** Assigned task **
Where a picture occurs in the data, omit it, and copy all remaining data exactly.

(Dataset items)
:::::

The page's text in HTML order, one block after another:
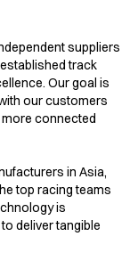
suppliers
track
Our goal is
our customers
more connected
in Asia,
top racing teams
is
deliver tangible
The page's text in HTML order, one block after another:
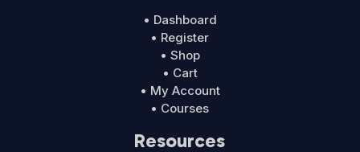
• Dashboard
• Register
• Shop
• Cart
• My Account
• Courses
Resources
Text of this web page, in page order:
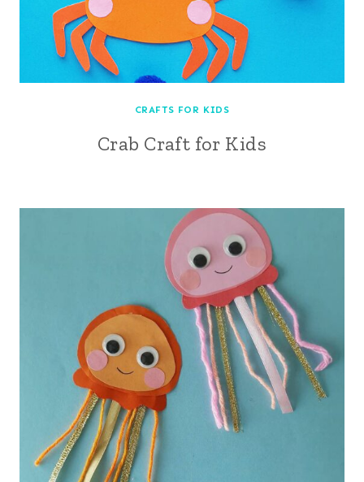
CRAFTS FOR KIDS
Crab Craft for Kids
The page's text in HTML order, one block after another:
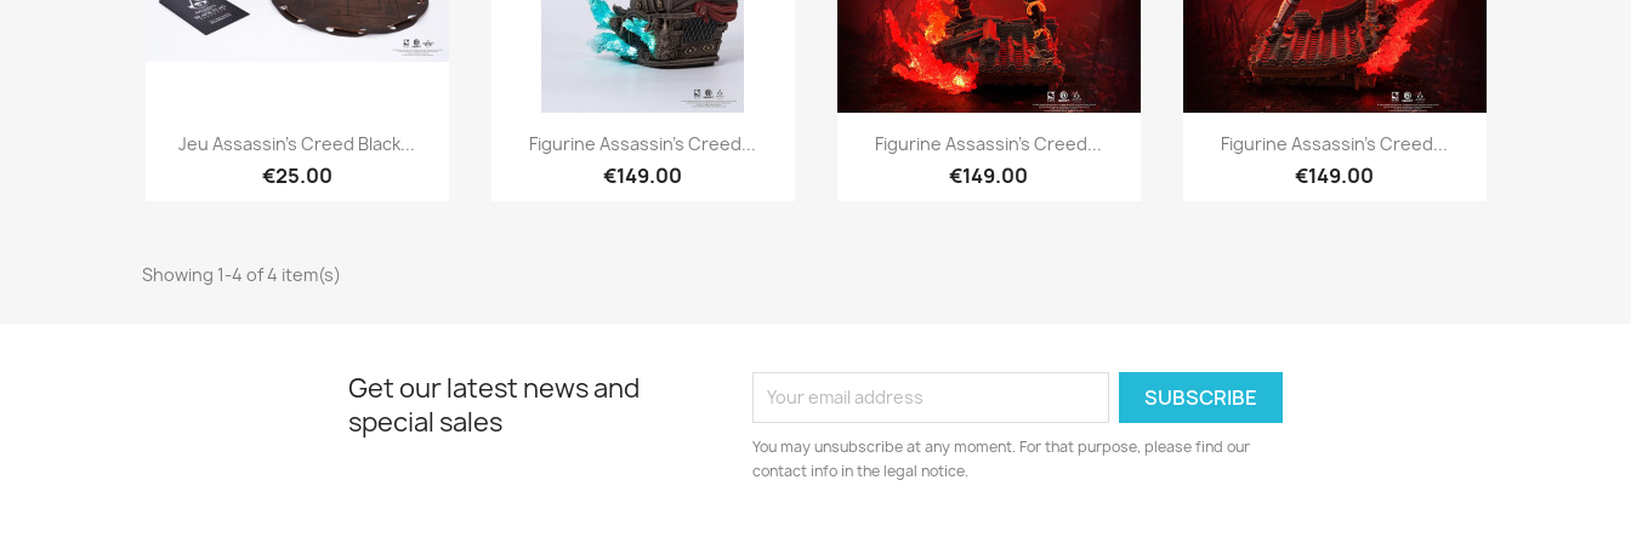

:::::

** Exercise answer **
The page's text in HTML order, one block after another:
suppliers
track
Our goal is
our customers
more connected
in Asia,
top racing teams
is
deliver tangible
The page's text in HTML order, one block after another:
• Dashboard
• Register
• Shop
• Cart
• My Account
• Courses
Resources
Text of this web page, in page order:
CRAFTS FOR KIDS
Crab Craft for Kids
The page's text in HTML order, one block after another:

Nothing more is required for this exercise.